BRIEF DESCRIPTION OF THE DRAWINGS
[0035] The patent or application file contains at least one drawing
executed in color. Copies of this patent or patent application
publication with color drawing(s) will be provided by the Office
upon request and payment of the necessary fee.
[0036] Those of skill in the art will understand that the drawings,
described below, are for illustrative purposes only. The drawings
are not intended to limit the scope of the present teachings in any
way.
[0037] FIG. 1 depicts an exemplary process.
[0038] FIG. 2A depicts an exemplary embodiment of a scratchpad
design.
[0039] FIG. 2B depicts an exemplary embodiment of a scratchpad
design with guide RNA (gRNA) binding sequences.

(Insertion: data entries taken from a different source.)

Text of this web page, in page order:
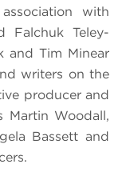
with
Falchuk Teley-
and Tim Minear
writers on the
producer and
Martin Woodall,
Bassett and
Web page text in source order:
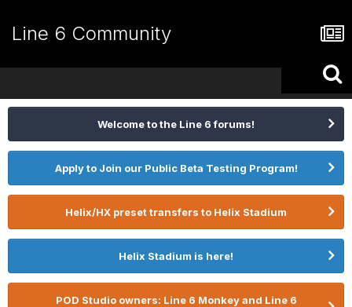
Line 6 Community
Welcome to the Line 6 forums!
Apply to Join our Public Beta Testing Program!
Helix/HX preset transfers to Helix Stadium
Helix Stadium is here!
POD Studio owners: Line 6 Monkey and Line 6
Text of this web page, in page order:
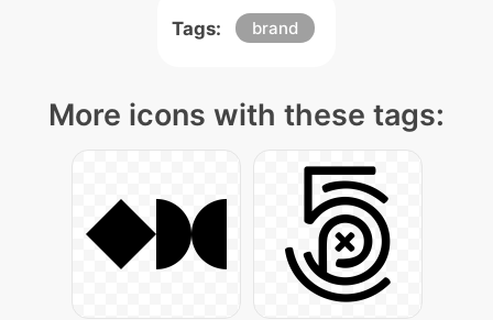
Tags: brand
More icons with these tags:
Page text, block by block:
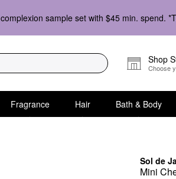
complexion sample set with $45 min. spend.
Shop
Choose
Fragrance Hair Bath & Body
Sol de
Mini
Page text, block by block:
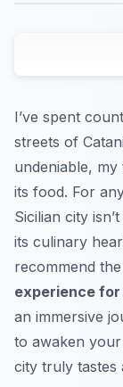
I’ve spent
streets of
undeniable,
its food. For
Sicilian city
its culinary
recommend the
experience
an immersive
to awaken
city truly tastes
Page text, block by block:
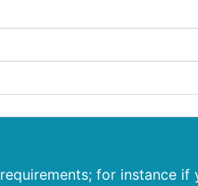
for instance
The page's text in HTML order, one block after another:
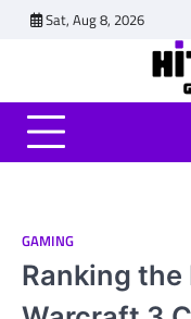
Sat, Aug 8, 2026
GAMING
Ranking
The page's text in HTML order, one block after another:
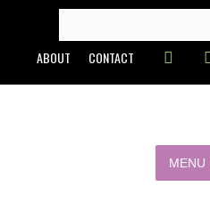
content
FOR:
ABOUT CONTACT
MENU
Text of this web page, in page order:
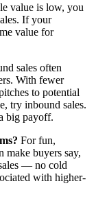
value is low, you
If your
value for
sales often
With fewer
to potential
try inbound sales.
big payoff.
For fun,
make buyers say,
— no cold
with higher-
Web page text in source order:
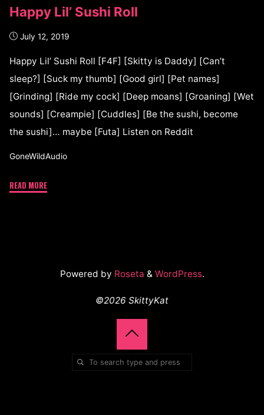
Happy Lil’ Sushi Roll
July 12, 2019
Happy Lil’ Sushi Roll [F4F] [Skitty is Daddy] [Can’t
sleep?] [Suck my thumb] [Good girl] [Pet names]
[Grinding] [Ride my cock] [Deep moans] [Groaning] [Wet
sounds] [Creampie] [Cuddles] [Be the sushi, become
the sushi]… maybe [Futa] Listen on Reddit
GoneWildAudio
READ MORE
Powered by Roseta & WordPress.
©2026 SkittyKat
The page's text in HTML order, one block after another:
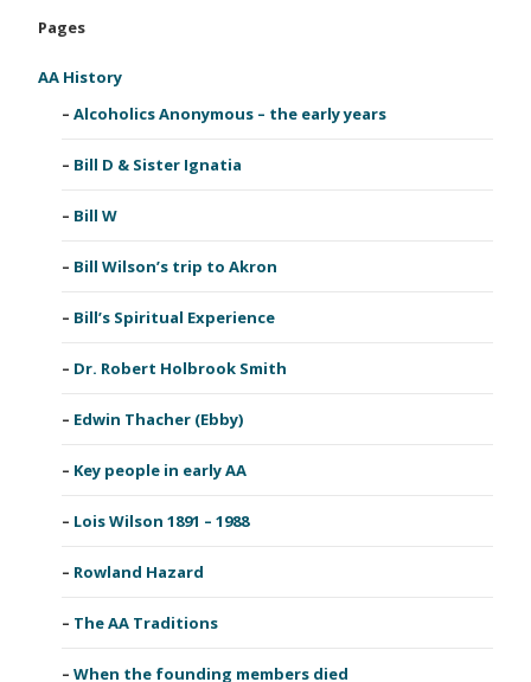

[0040] FIG. 2C depicts an exemplary embodiment of a scratchpad
design with guide RNA (gRNA) binding sequences and barcode
sequences.
[0041] FIG. 2D depicts an exemplary embodiment of a target site
within a genetic scratchpad.
[0042] FIG. 3A depicts the mechanism for a Clustered Regularly
Interspaced Short Palindromic Repeats (CRISPR) system.
[0043] FIG. 3B depicts an exemplary expression cassette for gRNA
expression.
[0044] FIG. 3C depicts an exemplary expression cassette for Cas9
protein expression.
[0045] FIG. 4A depicts an exemplary embodiment with multiple
gRNAs.
[0046] FIG. 4B depicts an exemplary embodiment of a genetic
scratchpad with multiple gRNA binding regions.
[0047] FIG. 4C depicts an exemplary embodiment, illustrating
mutations in multiple cell cycle generations.
[0048] FIG. 4D depicts an exemplary embodiment with a single
gRNA.
[0049] FIG. 4E depicts an exemplary embodiment of a genetic
scratchpad with a gRNA binding region coupled with multiple barcode
sequences.
[0050] FIG. 4F depicts an exemplary embodiment, illustrating
mutations in multiple cell cycle generations.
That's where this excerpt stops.